7.施設サービスの概要(介護保険給付サービス)
種類 | 内容 |
食事 | ① 栄養士の立てる献立表により、栄養と利用者の身体状況に配慮したバラエティに富んだ食事を提供します。 ②食事は、できるだけ離床して、生活リズムに合わせて食べて頂けるように配慮します。 朝食 7:30~ 8:30 昼食 12:00~13:00夕食 17:30~18:30おやつ 15:00~15:30 |
排泄 | ①利用者の状況に応じて適切な排泄介助を行うとともに、排泄の自立について適切な援助を行います。 ②おむつを使用する方に対しては、排泄の自立を図りつつ、おむつを適切に取り替 えます。 |
入浴・清拭 | ①利用者が身体の清潔を保持し、精神的に快適な生活を営むことができるよう、週 2回以上の入浴又は清拭を行います。 ②寝たきり等で座位のとれない方は機械を用いての入浴も可能です。 |
着替え・整容等 | ①寝たきり防止の為、できる限り離床に配慮します。 ②利用者個々の生活リズムを考えて、適切な着替え、整容が行われるよう援助します。 |
シーツ交換 | シーツ交換は定期的に週1回行い、汚れている場合は随時交換致します。 |
機能訓練 | 利用者の心身の状況に適合した機能訓練を行い、生活機能の維持・改善に努めます。 |
健康管理 | ①嘱託医師により、月2回診察日を設けて健康管理に努めます。また、緊急等必要な場合には協力医療機関にて往診、受診をします。 ②利用者が受診・通院する場合は、基本としてご家族の送迎、付添いでお願いします。但し、ご家族での対応が難しい場合はご相談に応じます。 ③当施設の嘱託医師 氏 名:xxxx 診療科:内科 診察日:隔週金曜日 時 間:14:00~15:00 ※都合により診察日、時間が変更になることがあります。 |
相談及び助言 | 当施設は、利用者及びその家族からのいかなる相談についても誠意をもって応じ、可能な限り必要な援助を行うよう努めます。 (相談窓口) ・生活相談員 ・介護支援専門員 |
社会生活上の便宜 | ①当施設では、必要な教養娯楽設備を整えるとともに、施設での生活を実りあるものとするため、適宜レクリエーション行事を企画します。 ②行政機関に対する手続きが必要な場合において、利用者及びご家族の状況によっ ては、代わりに行います。 |
8.利用者負担金
(1)介護保険給付サービスを利用するにあたって負担して頂く料金は、厚生労働大臣が定めた告示上の基準額とし、別紙『地域密着型特別養護老人ホーム みんまのさと 利用料金表』(以下『利用料金表』という)及び『加算料金表』のとおりです。
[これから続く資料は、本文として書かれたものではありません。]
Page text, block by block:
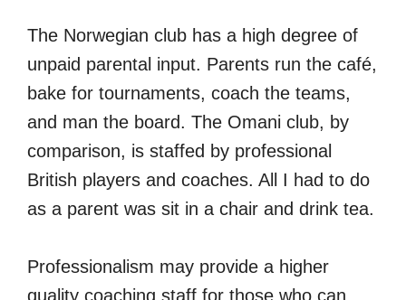
The Norwegian club has a high degree of
unpaid parental input. Parents run the café,
bake for tournaments, coach the teams,
and man the board. The Omani club, by
comparison, is staffed by professional
British players and coaches. All I had to do
as a parent was sit in a chair and drink tea.
Professionalism may provide a higher
quality coaching staff for those who can
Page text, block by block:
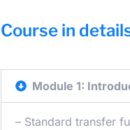
Course in
Module 1:
– Standard transfer
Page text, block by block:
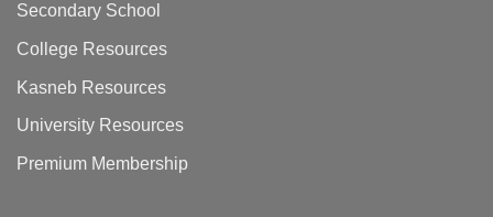
Secondary School
College Resources
Kasneb Resources
University Resources
Premium Membership
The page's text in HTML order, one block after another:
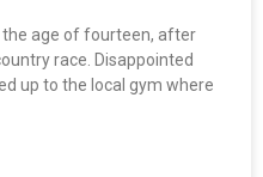
the age of fourteen, after
race. Disappointed
up to the local gym where
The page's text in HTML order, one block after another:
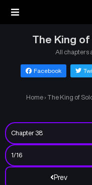
The King
All chapters
Facebook
Home › The King of
Prev
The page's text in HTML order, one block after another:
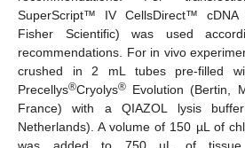
SuperScript™ IV CellsDirect™ cDNA
Fisher Scientific) was used
recommendations. For in vivo
crushed in 2 mL tubes pre-filled
Precellys®Cryolys® Evolution (Bertin,
France) with a QIAZOL lysis
Netherlands). A volume of 150 µL of
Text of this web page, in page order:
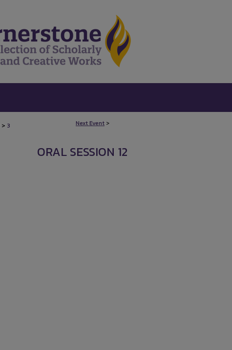
Next Event >
> 3
ORAL SESSION 12
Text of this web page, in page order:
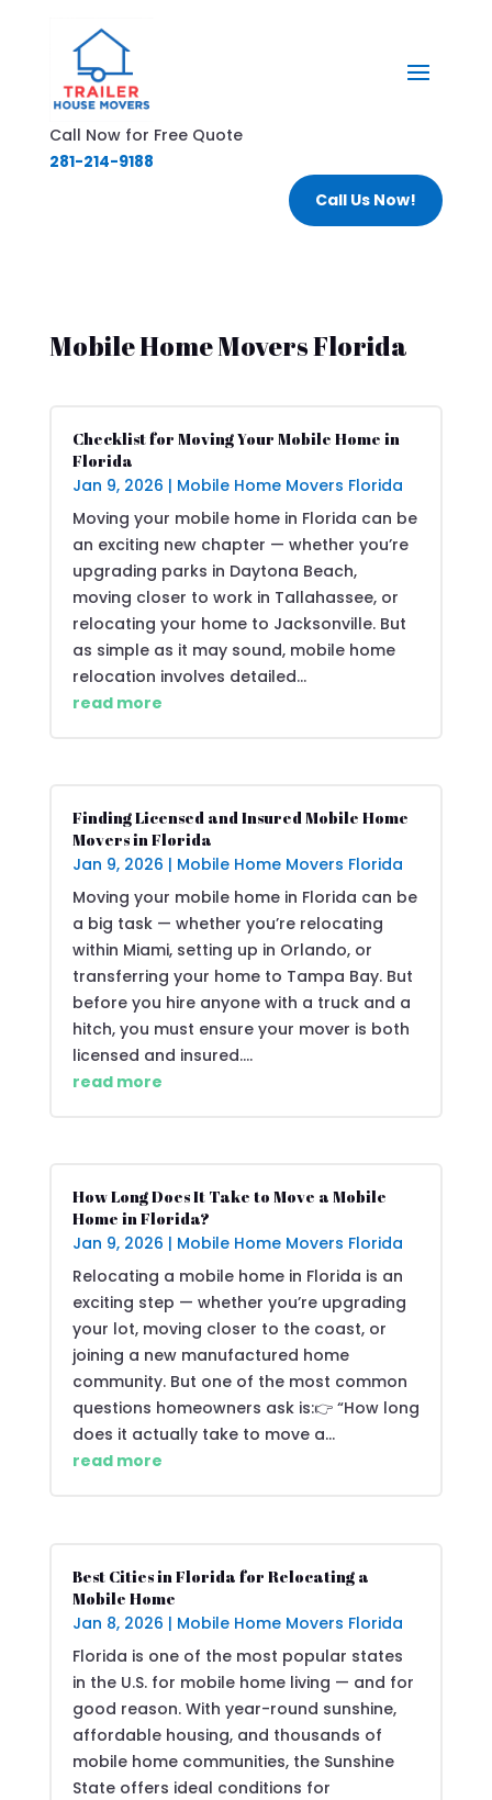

① 別紙『利用料金表』『加算料金表』によって、利用者の要介護度に応じたサービス利用料金から介護保険給付額を除いた金額(自己負担額)をお支払いください。
② サービスの利用料金は、利用者の要介護度に応じて異なります。
③ 利用者が要介護認定を受けていない場合は、サービス利用料金の金額をいったんお支払いいただきます。要介護の認定を受けた後、自己負担額を除く金額が介護保険から払い戻されます(償還払い)。償還払いとなる場合、利用者が介護給付の申請を行うために必要となる事項を記載した「サービス提供証明書」を交付します。
④ 介護保険からの給付額に変更があった場合は、変更された額に合わせて負担額をお支払いいただくことになります。
(2)介護保険給付サービス以外に係るその他費用の内訳については、以下の通りです。
①居住に要する費用
施設及び設備を利用し、滞在されるにあたり、居住費をご負担していただきます。ただし、介護保険負担限度額認定証の発行を受けている方については、その認定証に記載された居住費の金額(1日当り)のご負担となります。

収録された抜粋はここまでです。